Monday, September 9, 2019

Crash-Course, No. 9: Husker Du, Literally.

Fun. And those aren't umlauts.
Personal
While Hüsker Dü was on their last legs by the time I got to them, they were one of those bands that the people I looked to as cool kids liked. I never owned any album besides New Day Rising, but a week of listening to them demonstrates the retentive power of a half decade of hearing an album played at a party, or when a roommate falls a little too much in love with a band. If you can sing snippets 10, 20 years after the fact – and from the verses – you heard that album on heavy rotation at some point.

A Little History
Hüsker Dü hailed from St.
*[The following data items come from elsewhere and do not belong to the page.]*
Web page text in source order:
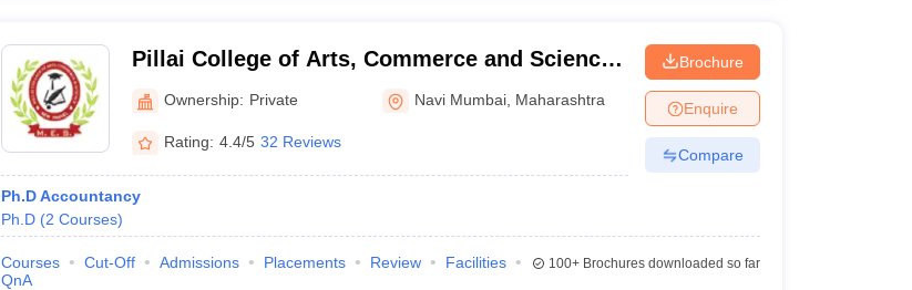
Pillai College of Arts, Commerce and Science,
New Panvel
Ownership: Private Navi Mumbai Maharashtra
Rating: 4.4/5 32 Reviews
Ph.D Accountancy
Ph.D (2 Courses)
Brochure
Enquire
Compare
Courses Cut-Off Admissions Placements Review
Facilities
QnA
100+Brochures downloaded so far
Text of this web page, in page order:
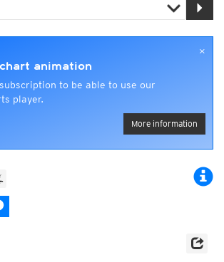
×
animation
to be able to use our
player.
More information
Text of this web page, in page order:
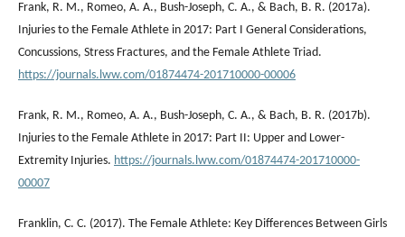
Frank, R. M., Romeo, A. A., Bush-Joseph, C. A., & Bach, B. R. (2017a).
Injuries to the Female Athlete in 2017: Part I General Considerations,
Concussions, Stress Fractures, and the Female Athlete Triad.
https://journals.lww.com/01874474-201710000-00006
Frank, R. M., Romeo, A. A., Bush-Joseph, C. A., & Bach, B. R. (2017b).
Injuries to the Female Athlete in 2017: Part II: Upper and Lower-
Extremity Injuries. https://journals.lww.com/01874474-201710000-
00007
Franklin, C. C. (2017). The Female Athlete: Key Differences Between Girls
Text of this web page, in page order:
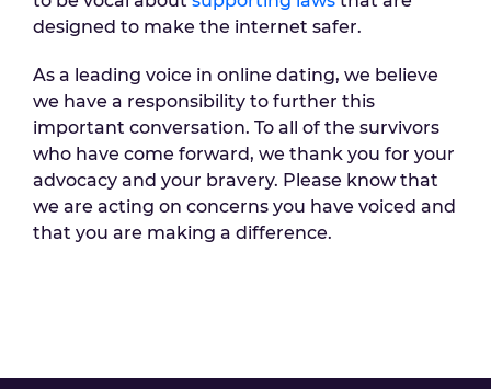
designed to make the internet safer.
As a leading voice in online dating, we believe
we have a responsibility to further this
important conversation. To all of the survivors
who have come forward, we thank you for your
advocacy and your bravery. Please know that
we are acting on concerns you have voiced and
that you are making a difference.

Paul, Minnesota, during the boom years that saw them, The Replacements…and Prince gain national attention. (Yeah, yeah, Prince was on a different level.) They met at area record stores – first Grant Hart (drums/vox) and Greg Norton (bass/future restauranteur), and later Bob Mould (guitar/vox) – and they came up in the Minneapolis/St. Paul punk scene, with their personal emphasis on St. Paul. (A 2017 interview with a Minneapolis member-supported radio station, before Hart’s death at 56, is the best, if one-sided, origin story I found.) They showed off their hardcore roots on 1980’s Land Speed Record and that heightened aggression carried all the way up to their first full length album, 1983’s Everything Falls Apart. Like flowers in a field, however, some melodic inflections started coming through as early as the Metal Circus EP from the same year (hear the guitar on “First of the Last Calls”).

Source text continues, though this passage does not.